◆ Assignment ◆
Copy exactly the lines of the data below, beginning with the line with "Flap - Generic" and ending with the line with "Browse our products!". Pictures are to be omitted.

◆ Available data ◆
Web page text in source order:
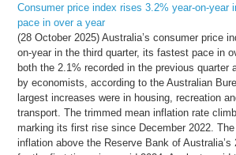
Consumer price index rises 3.2% year-on-year
pace in over a year
(28 October 2025) Australia’s consumer price
on-year in the third quarter, its fastest pace in
both the 2.1% recorded in the previous quarter
by economists, according to the Australian
largest increases were in housing, recreation
transport. The trimmed mean inflation rate
marking its first rise since December 2022.
inflation above the Reserve Bank of Australia’s
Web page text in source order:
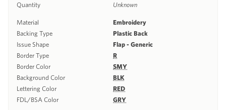
Quantity
Unknown
Material
Embroidery
Backing Type
Plastic Back
Issue Shape
Flap - Generic
Border Type
R
Border Color
SMY
Background Color
BLK
Lettering Color
RED
FDL/BSA Color
GRY
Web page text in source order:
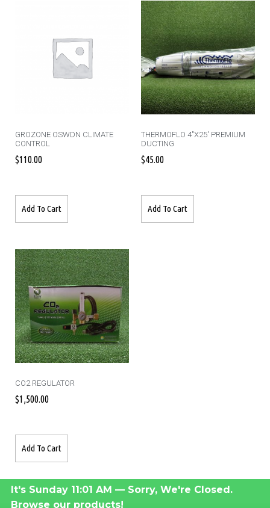
GROZONE OSWDN CLIMATE
CONTROL
$110.00
Add To Cart
THERMOFLO 4″X25′ PREMIUM
DUCTING
$45.00
Add To Cart
CO2 REGULATOR
$1,500.00
Add To Cart
It'sSunday11:01 AM — Sorry, We're Closed.
Browse our products!
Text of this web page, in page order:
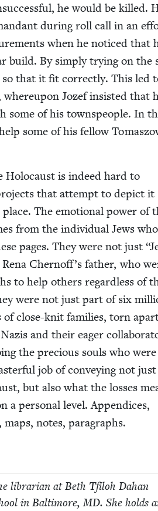
he would be killed.
dur­ing roll call in an
when he noticed that
build. By sim­ply try­ing on the
so that it fit cor­rect­ly. This led
Jozef insist­ed that
some of his towns­peo­ple. In
some of his fel­low
Holo­caust is indeed hard to
that attempt to depict it
The emo­tion­al pow­er of
from the indi­vid­ual Jews
pages. They were not just “
Cher­nof­f’s father, who
to help oth­ers regard­less of
were not just part of six
of close-knit fam­i­lies, torn
and their eager
the pre­cious souls who
job of con­vey­ing not
but also what the loss­es
a per­son­al lev­el. Appen­dices,
notes, paragraphs.
librar­i­an at Beth Tfiloh Dahan
in Bal­ti­more,MD. She holds

◆ Your response ◆
Flap - Generic
Border Type
R
Border Color
SMY
Background Color
BLK
Lettering Color
RED
FDL/BSA Color
GRY
Web page text in source order:
GROZONE OSWDN CLIMATE
CONTROL
$110.00
Add To Cart
THERMOFLO 4″X25′ PREMIUM
DUCTING
$45.00
Add To Cart
CO2 REGULATOR
$1,500.00
Add To Cart
It'sSunday11:01 AM — Sorry, We're Closed.
Browse our products!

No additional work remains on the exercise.